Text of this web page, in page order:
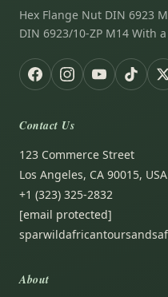
Hex Flange Nut DIN 6923
DIN 6923/10-ZP M14 With
Contact Us
123 Commerce Street
Los Angeles, CA 90015, USA
+1 (323) 325-2832
[email protected]
About
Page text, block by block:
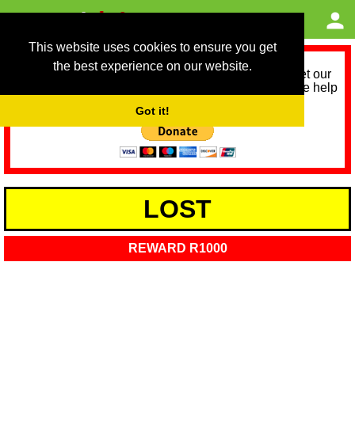
This website uses cookies to ensure you get
the best experience on our website.
Got it!
As we provide a free service, we need help to meet our
service running costs for the next 12 months. Please help
LOST
REWARD R1000
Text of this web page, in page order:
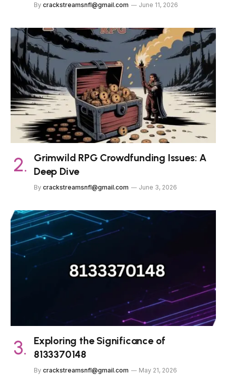
By crackstreamsnfl@gmail.com June 11, 2026
Grimwild RPG Crowdfunding Issues: A
Deep Dive
By crackstreamsnfl@gmail.com June 3, 2026
Exploring the Significance of
8133370148
By crackstreamsnfl@gmail.com May 21, 2026
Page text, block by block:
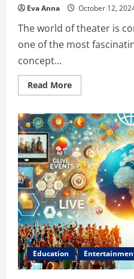
Eva Anna October 12,
The world of theater is
one of the most
concept...
Read MoreRead
more
Scenic
on
Stage:
Unveiling
the
Magic
of
Theatrical
Performance
Education
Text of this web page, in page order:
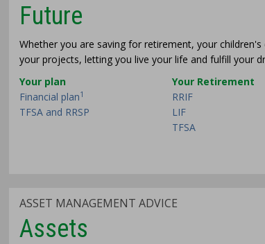
Future
Whether you are saving for retirement, your
your projects, letting you live your life and fulfill your
Your plan
Financial plan1
TFSA and RRSP
Your Retirement
RRIF
LIF
TFSA
ASSET MANAGEMENT ADVICE
Assets
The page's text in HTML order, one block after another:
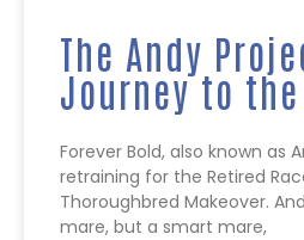
The Andy
Journey to
Forever Bold, also known as
retraining for the Retired
Thoroughbred Makeover.
mare, but a smart mare,

## WHAT YOU WILL DO
The answer must be an exact copy of the records, with no images in it.

## COMPLETED TASK
Text of this web page, in page order:
Hex Flange Nut DIN 6923
DIN 6923/10-ZP M14 With
Contact Us
123 Commerce Street
Los Angeles, CA 90015, USA
+1 (323) 325-2832
[email protected]
About
Page text, block by block:
This website uses cookies to ensure you get
the best experience on our website.
Got it!
As we provide a free service, we need help to meet our
service running costs for the next 12 months. Please help
LOST
REWARD R1000
Text of this web page, in page order:
By crackstreamsnfl@gmail.com June 11, 2026
Grimwild RPG Crowdfunding Issues: A
Deep Dive
By crackstreamsnfl@gmail.com June 3, 2026
Exploring the Significance of
8133370148
By crackstreamsnfl@gmail.com May 21, 2026
Page text, block by block:
Eva Anna October 12,
The world of theater is
one of the most
concept...
Read MoreRead
more
Scenic
on
Stage:
Unveiling
the
Magic
of
Theatrical
Performance
Education
Text of this web page, in page order:
Future
Whether you are saving for retirement, your
your projects, letting you live your life and fulfill your
Your plan
Financial plan1
TFSA and RRSP
Your Retirement
RRIF
LIF
TFSA
ASSET MANAGEMENT ADVICE
Assets
The page's text in HTML order, one block after another:
The Andy
Journey to
Forever Bold, also known as
retraining for the Retired
Thoroughbred Makeover.
mare, but a smart mare,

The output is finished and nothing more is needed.